If checked, the report will group the results by Insurance Carrier instead of Insurance Types.


Click on Image to Enlarge

Set up documents to automatically import cell phone numbers
A cell phone merge field option is now available in the Documents Setup section. While creating a new document that can later become available for patients, the “Patient’s Cell Phone” option can be selected from the TCMS Field pull down menu in the “Demographics” category.


Click on Image to Enlarge

Remove an authorization without crediting the claim
Until now, an authorization that is attached to a claim could only be detached from the claim by crediting and re-writing the claim. There is a new feature which allows for detaching an authorization from a claim. The new option is available from the Authorization Information tab in the patient’s demographics screen.


Click on Image to Enlarge

Physician’s name can now be removed from electronic statements
There is a new option available while creating an electronic patient statements file that reads “Include Physician's name in statement file.” By default, this new option will be checked and the physician's name will be included in the file and statements as it always has… but, if a user unselects this new option, the physician's name will not be included in the file and will not appear on the statements.


Click on Image to Enlarge

New workers compensation forms updated All Workers Compensation forms are now updated and are compatible with Workers Compensation Board (WCB) January 2011 requirements and specifications.

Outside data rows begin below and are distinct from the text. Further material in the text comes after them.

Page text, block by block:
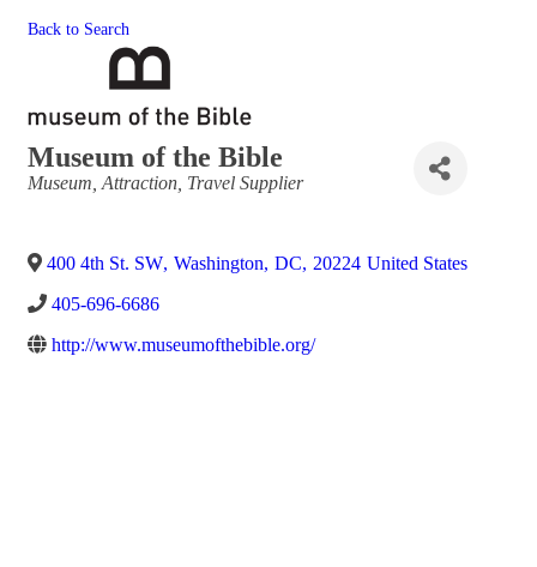
Back to Search
Museum of the Bible
Categories
Museum Attraction Travel Supplier
400 4th St. SW, Washington, DC, 20224 United States
405-696-6686
http://www.museumofthebible.org/
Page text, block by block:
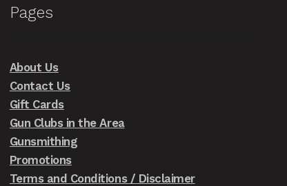
Pages
About Us
Contact Us
Gift Cards
Gun Clubs in the Area
Gunsmithing
Promotions
Terms and Conditions / Disclaimer
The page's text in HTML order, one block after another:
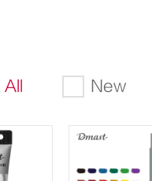
All New
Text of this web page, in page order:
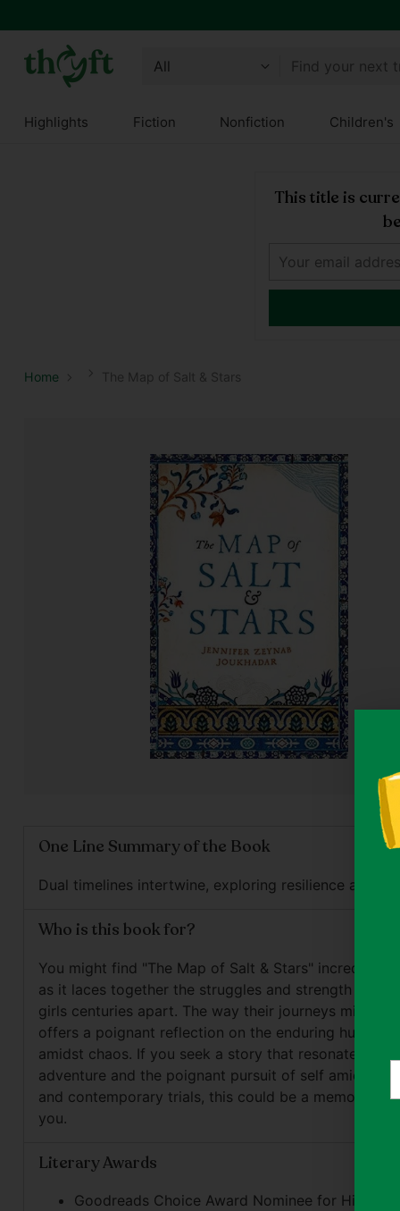
Find your next
Highlights Fiction Nonfiction Children's
This title is
Home The Map of Salt & Stars
One Line Summary of the Book
Dual timelines intertwine, exploring resilience and
Who is this book for?
You might find "The Map of Salt & Stars" incredibly
as it laces together the struggles and strength of
girls centuries apart. The way their journeys mirror
offers a poignant reflection on the enduring human
amidst chaos. If you seek a story that resonates with
adventure and the poignant pursuit of self amidst
and contemporary trials, this could be a memorable
you.
Literary Awards
Goodreads Choice Award Nominee for
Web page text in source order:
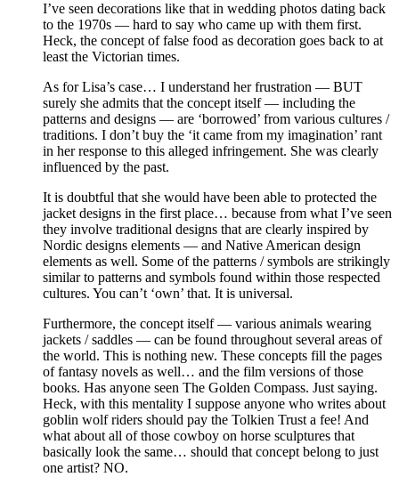
I’ve seen decorations like that in wedding photos dating back
to the 1970s — hard to say who came up with them first.
Heck, the concept of false food as decoration goes back to at
least the Victorian times.
As for Lisa’s case… I understand her frustration — BUT
surely she admits that the concept itself — including the
patterns and designs — are ‘borrowed’ from various cultures /
traditions. I don’t buy the ‘it came from my imagination’ rant
in her response to this alleged infringement. She was clearly
influenced by the past.
It is doubtful that she would have been able to protected the
jacket designs in the first place… because from what I’ve seen
they involve traditional designs that are clearly inspired by
Nordic designs elements — and Native American design
elements as well. Some of the patterns / symbols are strikingly
similar to patterns and symbols found within those respected
cultures. You can’t ‘own’ that. It is universal.
Furthermore, the concept itself — various animals wearing
jackets / saddles — can be found throughout several areas of
the world. This is nothing new. These concepts fill the pages
of fantasy novels as well… and the film versions of those
books. Has anyone seen The Golden Compass. Just saying.
Heck, with this mentality I suppose anyone who writes about
goblin wolf riders should pay the Tolkien Trust a fee! And
what about all of those cowboy on horse sculptures that
basically look the same… should that concept belong to just
one artist? NO.
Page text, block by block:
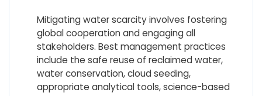
Mitigating water scarcity involves fostering
global cooperation and engaging all
stakeholders. Best management practices
include the safe reuse of reclaimed water,
water conservation, cloud seeding,
appropriate analytical tools, science-based
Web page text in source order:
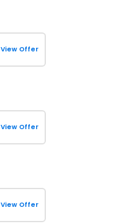
View Offer
View Offer
View Offer
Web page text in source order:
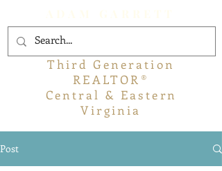
Third Generation
REALTOR®
Central & Eastern
Virginia
Post
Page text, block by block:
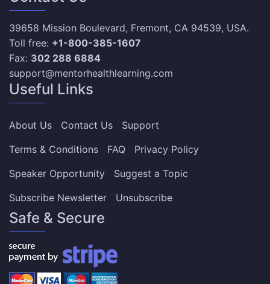
39658 Mission Boulevard, Fremont, CA 94539, USA.
Toll free: +1-800-385-1607
Fax: 302 288 6884
support@mentorhealthlearning.com
Useful Links
About Us Contact Us
Support
Terms & Conditions
FAQ
Privacy Policy
Speaker Opportunity
Suggest a Topic
Subscribe Newsletter
Unsubscribe
Safe & Secure
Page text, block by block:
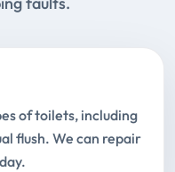
of toilets, including
flush. We can repair
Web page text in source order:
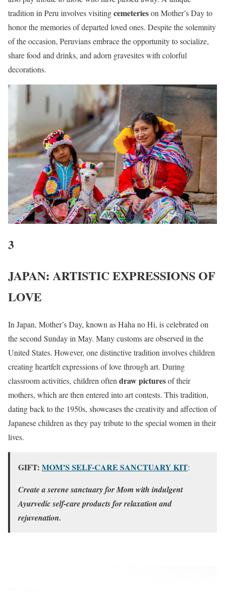
tradition in Peru involves visitingcemeterieson Mother’s Day to
honor the memories of departed loved ones. Despite the solemnity
of the occasion, Peruvians embrace the opportunity to socialize,
share food and drinks, and adorn gravesites with colorful
decorations.
3
JAPAN: ARTISTIC EXPRESSIONS OF
LOVE
In Japan, Mother’s Day, known as Haha no Hi, is celebrated on
the second Sunday in May. Many customs are observed in the
United States. However, one distinctive tradition involves children
creating heartfelt expressions of love through art. During
classroom activities, children often draw picturesof their
mothers, which are then entered into art contests. This tradition,
dating back to the 1950s, showcases the creativity and affection of
Japanese children as they pay tribute to the special women in their
lives.
GIFT: MOM’S SELF-CARE SANCTUARY KIT:
Create a serene sanctuary for Mom with indulgent
Ayurvedic self-care products for relaxation and
rejuvenation.
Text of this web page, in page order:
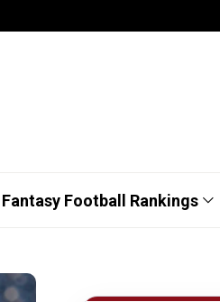
Fantasy Football Rankings
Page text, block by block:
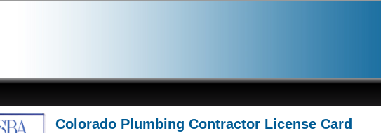
Colorado Plumbing Contractor License Card
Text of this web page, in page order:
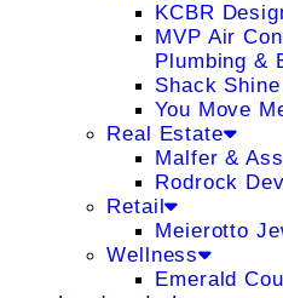
KCBR
MVP Air
Plumbing &
Shack
You Move
Real Estate
Malfer &
Rodrock
Retail
Meierotto
Wellness
Emerald
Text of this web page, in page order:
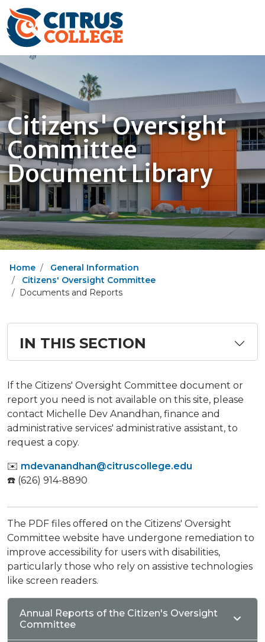
Citizens' Oversight
Committee
Document Library
Home
General Information
Citizens' Oversight Committee
Documents and Reports
IN THIS SECTION
If the Citizens' Oversight Committee document or
report you need is not available on this site, please
contact Michelle Dev Anandhan, finance and
administrative services' administrative assistant, to
request a copy.
✉️ mdevanandhan@citruscollege.edu
☎️ (626) 914-8890
The PDF files offered on the Citizens' Oversight
Committee website have undergone remediation to
improve accessibility for users with disabilities,
particularly those who rely on assistive technologies
like screen readers.
Annual Reports of the Citizen's Oversight
Committee
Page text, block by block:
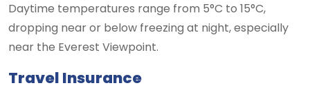
Daytime temperatures range from 5°C to 15°C,
dropping near or below freezing at night, especially
near the Everest Viewpoint.
Travel Insurance
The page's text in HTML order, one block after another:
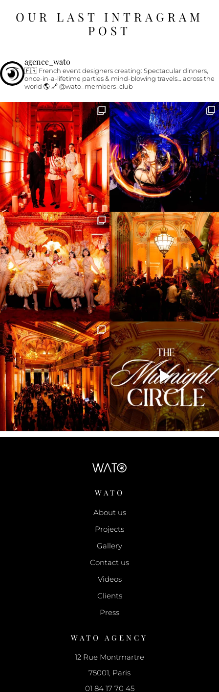
OUR LAST INTRAGRAM
POST
agence_wato
🇫🇷 French event designers creating: Spectacular dinners,
once-in-a-lifetime parties & mind-blowing travels… across the
world 🌎🔗 @wato_members_club
WATO
About us
Projects
Gallery
Contact us
Videos
Clients
Press
WATO AGENCY
12 Rue Montmartre
75001, Paris
01 84 17 70 45
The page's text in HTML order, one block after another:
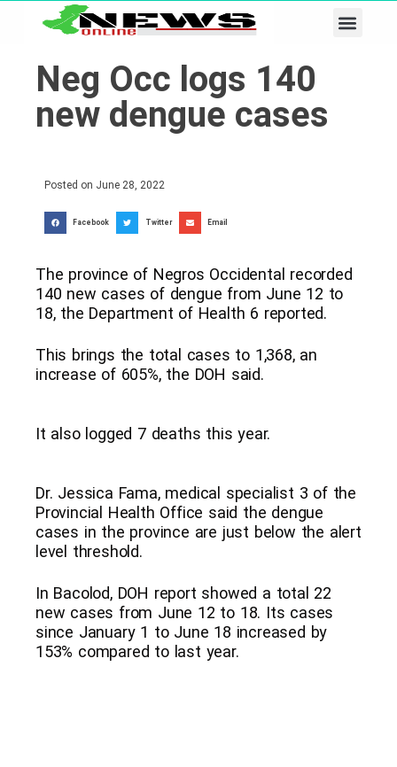
Neg Occ logs 140
new dengue cases
Posted on June 28, 2022
Facebook Twitter Email
The province of Negros Occidental recorded
140 new cases of dengue from June 12 to
18, the Department of Health 6 reported.
This brings the total cases to 1,368, an
increase of 605%, the DOH said.
It also logged 7 deaths this year.
Dr. Jessica Fama, medical specialist 3 of the
Provincial Health Office said the dengue
cases in the province are just below the alert
level threshold.
In Bacolod, DOH report showed a total 22
new cases from June 12 to 18. Its cases
since January 1 to June 18 increased by
153% compared to last year.
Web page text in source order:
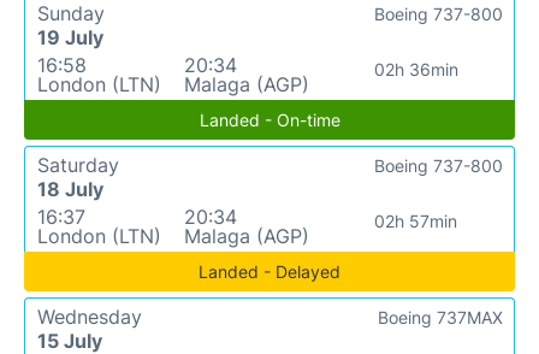
Sunday
19 July
16:58
London (LTN)
20:34
Malaga (AGP)
02h 36min
Boeing 737-800
Landed - On-time
Saturday
18 July
16:37
London (LTN)
20:34
Malaga (AGP)
02h 57min
Boeing 737-800
Landed - Delayed
Wednesday
15 July
Boeing 737MAX
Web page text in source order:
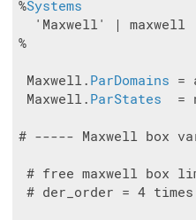
%Systems
  'Maxwell' | maxwell
%
Maxwell. ParDomains =
Maxwell. ParStates
=
# ----- Maxwell
# free maxwell box
# der_order = 4 times
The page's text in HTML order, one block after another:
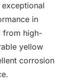
BASKET
in
from high-
yellow
corrosion
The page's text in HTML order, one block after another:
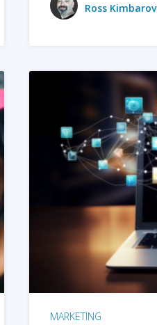
Ross
MARKETING
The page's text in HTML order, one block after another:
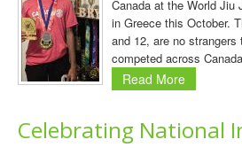
Canada at the World Jiu
in Greece this October.
and 12, are no
competed across
Read More
Celebrating National
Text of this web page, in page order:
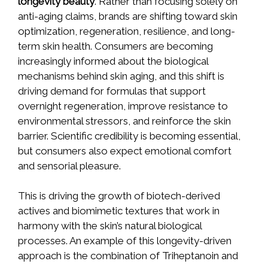
anti-aging claims, brands are shifting toward skin
optimization, regeneration, resilience, and long-
term skin health. Consumers are becoming
increasingly informed about the biological
mechanisms behind skin aging, and this shift is
driving demand for formulas that support
overnight regeneration, improve resistance to
environmental stressors, and reinforce the skin
barrier. Scientific credibility is becoming essential,
but consumers also expect emotional comfort
and sensorial pleasure.
This is driving the growth of biotech-derived
actives and biomimetic textures that work in
harmony with the skin’s natural biological
processes. An example of this longevity-driven
approach is the combination of Triheptanoin and
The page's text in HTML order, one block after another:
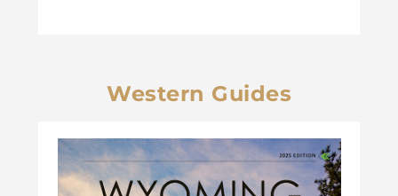
Western Guides
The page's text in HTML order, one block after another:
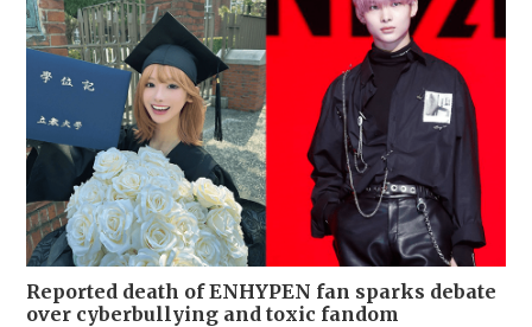
Reported death of ENHYPEN fan sparks debate
over cyberbullying and toxic fandom
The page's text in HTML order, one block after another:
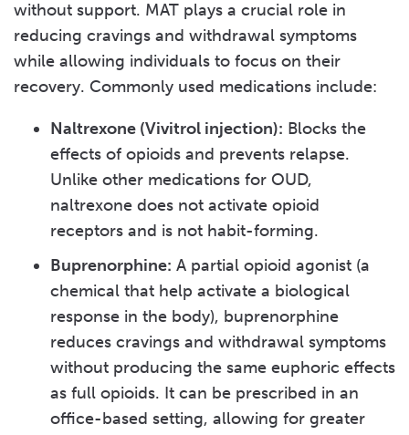
without support. MAT plays a crucial role in
reducing cravings and withdrawal symptoms
while allowing individuals to focus on their
recovery. Commonly used medications include:
Naltrexone (Vivitrol injection): Blocks the
effects of opioids and prevents relapse.
Unlike other medications for OUD,
naltrexone does not activate opioid
receptors and is not habit-forming.
Buprenorphine: A partial opioid agonist (a
chemical that help activate a biological
response in the body), buprenorphine
reduces cravings and withdrawal symptoms
without producing the same euphoric effects
as full opioids. It can be prescribed in an
office-based setting, allowing for greater
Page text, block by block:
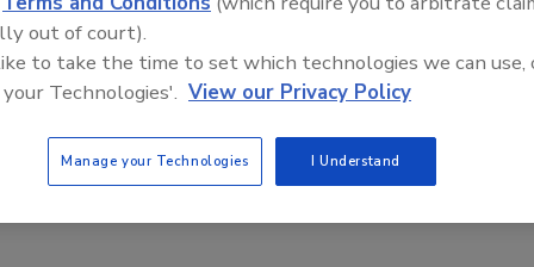
demand for the company’s Kalama® and Purox
granules, and liquid benzoic acid.
our key intermediates, our expectations for benzoic
according to plan,” said Hubert Degens, vice
out of court).
to take the time to set which technologies we can use,
Technologies'. View our Privacy Policy
Manage your Technologies I Understand
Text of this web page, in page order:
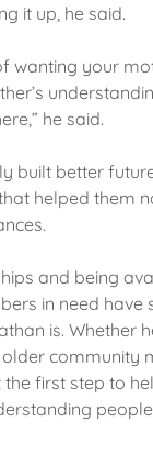
it up, he said.
wanting your
he said.
built better
helped them
and being
in need have
is. Whether
community
first step to
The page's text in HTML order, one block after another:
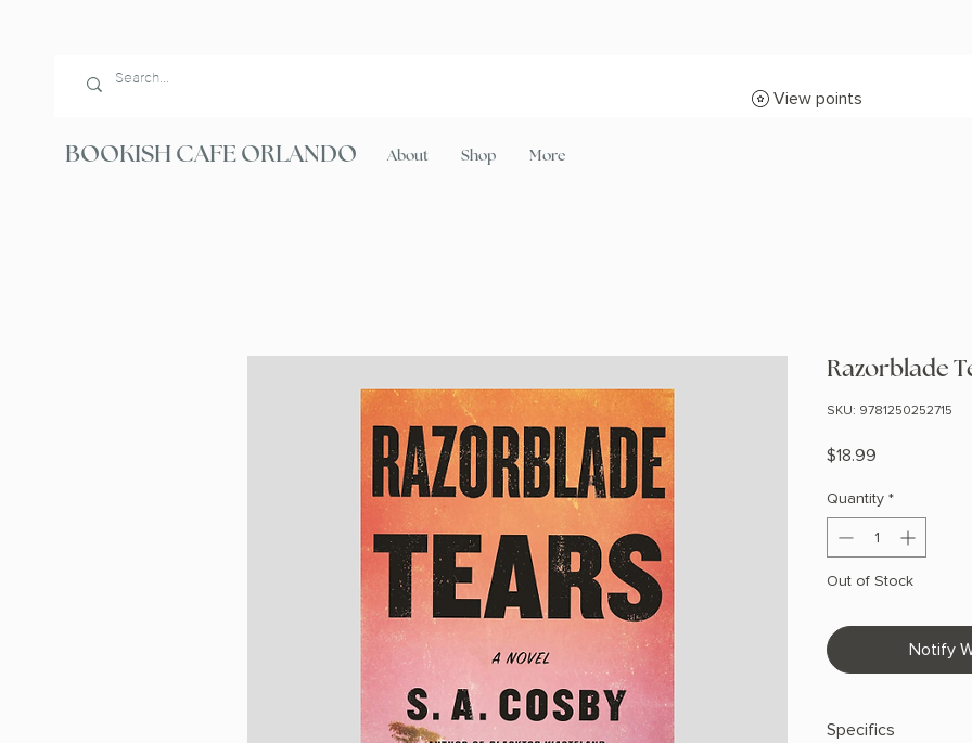
BOOKISH CAFE ORLANDO About Shop More
View points
Razorblade
SKU: 9781250252715
$18.99
Quantity *
Out of Stock
Notify
Specifics
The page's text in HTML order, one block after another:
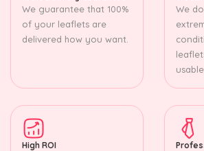
We guarantee that 100%
of your leaflets are
delivered how you want.
We
usable.
High ROI
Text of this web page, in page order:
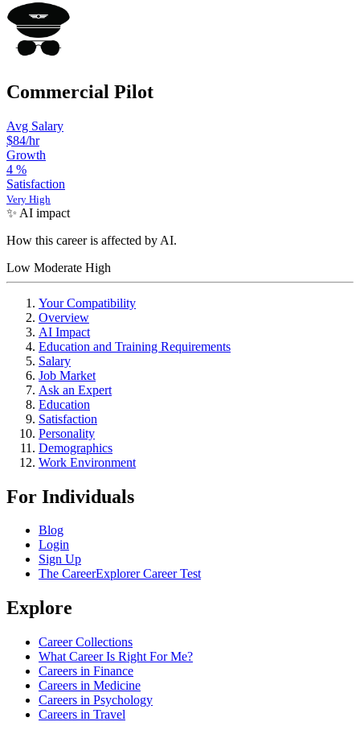
Commercial Pilot
Avg Salary
$84/hr
Growth
4 %
Satisfaction
Very High
✨ AI impact
How this career is affected by AI.
Low Moderate High
Your Compatibility
Overview
AI Impact
Education and Training Requirements
Salary
Job Market
Ask an Expert
Education
Satisfaction
Personality
Demographics
Work Environment
For Individuals
Blog
Login
Sign Up
The CareerExplorer Career Test
Explore
Career Collections
What Career Is Right For Me?
Careers in Finance
Careers in Medicine
Careers in Psychology
Careers in Travel
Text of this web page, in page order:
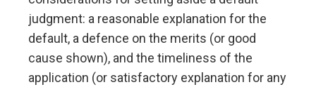
judgment: a reasonable explanation for the
default, a defence on the merits (or good
cause shown), and the timeliness of the
application (or satisfactory explanation for any
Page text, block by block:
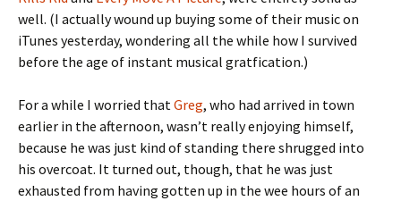
well. (I actually wound up buying some of their music on
iTunes yesterday, wondering all the while how I survived
before the age of instant musical gratfication.)
For a while I worried thatGreg, who had arrived in town
earlier in the afternoon, wasn’t really enjoying himself,
because he was just kind of standing there shrugged into
his overcoat. It turned out, though, that he was just
exhausted from having gotten up in the wee hours of an

Length of NPI number entry is now verified
The length of the referring physician’s National provider identifier (NPI) is now verified (at the point of saving the information) to ensure that there are 10 digits in the field.


Click on Image to Enlarge

Birthday bulk emails made easy
There is a new option available while generating bulk emails. The user can now select the option to generate an email for all patients that celebrate a birthday today.


Click on Image to Enlarge

Receipts for copay payments applied from Scheduler are now available
An enhancement introduced in version 4.5.2 enabled the posting of copay payments directly from the patient’s appointment in the Scheduler. In this version, the user can now generate a receipt for the patient automatically while posting the copay.


Click on Image to Enlarge

HCFA Box 10 information is now changeable
There is a new option available in a patient’s Insurance Profile that permits the user to determine a HCFA’s
Box 10
information by default to all claims that are later written against this profile. (Please note that, if two services contain differing HCFA selections, the services will split to separate HCFA’s.)
 


Bulk scanning documents to patient accounts through the Workflow module is now available
There is a new feature available in the Workflow module called “Bulk Scan Documents” which will provide the user with the ability to scan a set of documents in bulk and to assign them to various individual patients. The user can also opt to assign each of the documents to Workflow queues.


Click on Image to Enlarge

Email any or all of a patient’s documents to the patient.
The user can now collect selected documents in a patient’s account, zip them into a single PDF file, and email them to the patient’s email address (in demographics) using the SMPT settings in Practice Defaults.


Click on Image to Enlarge

Move multiple documents from one queue to another
There is a new feature available in the Workflow queue that allows the user to select multiple documents within a queue and move them together to another queue.